From the line containing "Text of this" down to the last line of the entries, print each line exactly and leave the pictures out.

Saved data entries:
---+---

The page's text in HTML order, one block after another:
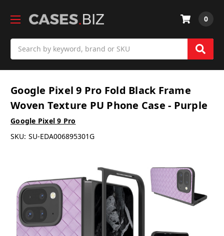
0
Google Pixel 9 Pro Fold Black Frame
Woven Texture PU Phone Case - Purple
Google Pixel 9 Pro
SKU: SU-EDA006895301G
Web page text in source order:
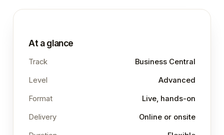
At a glance
Track Business Central
Level Advanced
Format Live, hands-on
Delivery Online or onsite
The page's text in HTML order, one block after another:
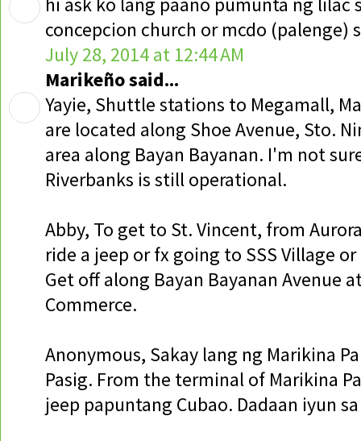
concepcion church or mcdo (palenge)
July 28, 2014 at 12:44 AM
Marikeño said...
Yayie, Shuttle stations to Megamall,
are located along Shoe Avenue, Sto.
area along Bayan Bayanan. I'm not
Riverbanks is still operational.
Abby, To get to St. Vincent, from
ride a jeep or fx going to SSS Village
Get off along Bayan Bayanan Avenue
Commerce.
Anonymous, Sakay lang ng Marikina
Pasig. From the terminal of Marikina
jeep papuntang Cubao. Dadaan iyun
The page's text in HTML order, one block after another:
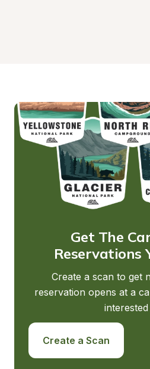
Get The
Reservations
Create a scan to get
reservation opens at a
interested
Create a Scan
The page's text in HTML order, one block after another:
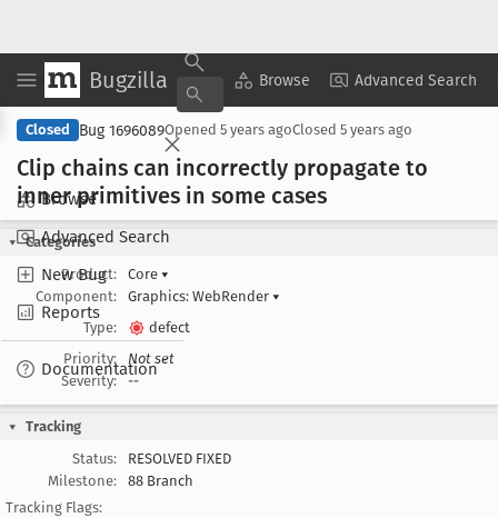
Bugzilla Browse Advanced Search
Browse
Advanced Search
New Bug
Reports
Documentation
Copy Summary ▾ View ▾
Closed Bug 1696089Opened 5 years agoClosed 5 years ago
Clip chains can incorrectly propagate to
inner primitives in some cases
Categories
Product:
Core ▾
Component:
Graphics: WebRender ▾
Type:
defect
Priority:
Not set
Severity:
--
Tracking
Status:
RESOLVED FIXED
Milestone:
88 Branch
Tracking Flags:
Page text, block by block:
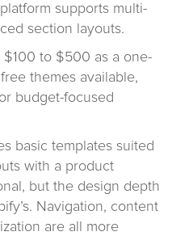
supports multi-
section layouts.
$100 to $500 as a one-
themes available,
budget-focused
basic templates suited
with a product
but the design depth
Navigation, content
are all more
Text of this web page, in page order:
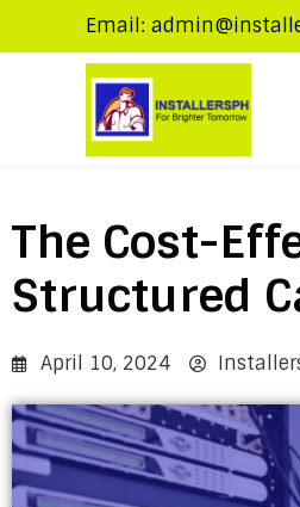
Email:
The Cost-
Structured
April 10, 2024
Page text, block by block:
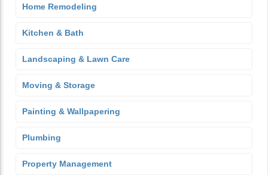
Home Remodeling
Kitchen & Bath
Landscaping & Lawn Care
Moving & Storage
Painting & Wallpapering
Plumbing
Property Management
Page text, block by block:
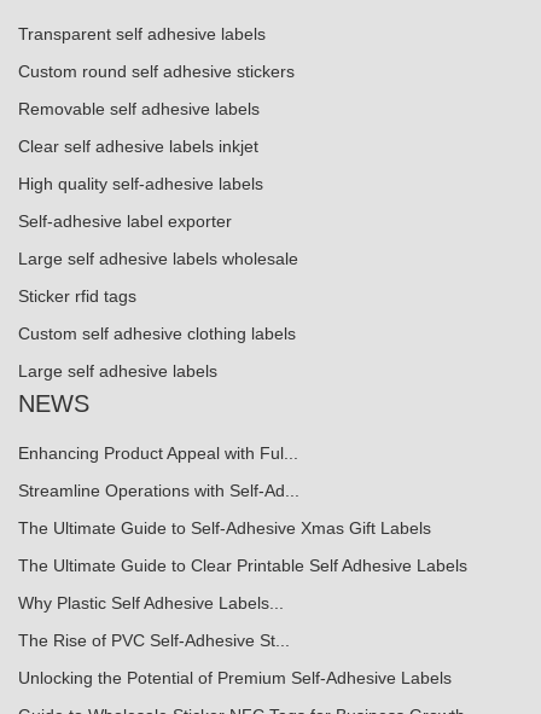
Transparent self adhesive labels
Custom round self adhesive stickers
Removable self adhesive labels
Clear self adhesive labels inkjet
High quality self-adhesive labels
Self-adhesive label exporter
Large self adhesive labels wholesale
Sticker rfid tags
Custom self adhesive clothing labels
Large self adhesive labels
NEWS
Enhancing Product Appeal with Ful...
Streamline Operations with Self-Ad...
The Ultimate Guide to Self-Adhesive Xmas Gift Labels
The Ultimate Guide to Clear Printable Self Adhesive Labels
Why Plastic Self Adhesive Labels...
The Rise of PVC Self-Adhesive St...
Unlocking the Potential of Premium Self-Adhesive Labels
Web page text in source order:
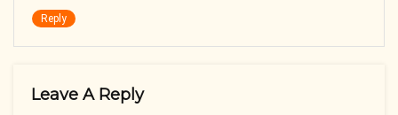
Reply
Leave A Reply

---+---

SOLUTION BELOW ::
Text of this web page, in page order:
Email:
The Cost-
Structured
April 10, 2024
Page text, block by block:
Home Remodeling
Kitchen & Bath
Landscaping & Lawn Care
Moving & Storage
Painting & Wallpapering
Plumbing
Property Management
Page text, block by block:
Transparent self adhesive labels
Custom round self adhesive stickers
Removable self adhesive labels
Clear self adhesive labels inkjet
High quality self-adhesive labels
Self-adhesive label exporter
Large self adhesive labels wholesale
Sticker rfid tags
Custom self adhesive clothing labels
Large self adhesive labels
NEWS
Enhancing Product Appeal with Ful...
Streamline Operations with Self-Ad...
The Ultimate Guide to Self-Adhesive Xmas Gift Labels
The Ultimate Guide to Clear Printable Self Adhesive Labels
Why Plastic Self Adhesive Labels...
The Rise of PVC Self-Adhesive St...
Unlocking the Potential of Premium Self-Adhesive Labels
Web page text in source order:
Reply
Leave A Reply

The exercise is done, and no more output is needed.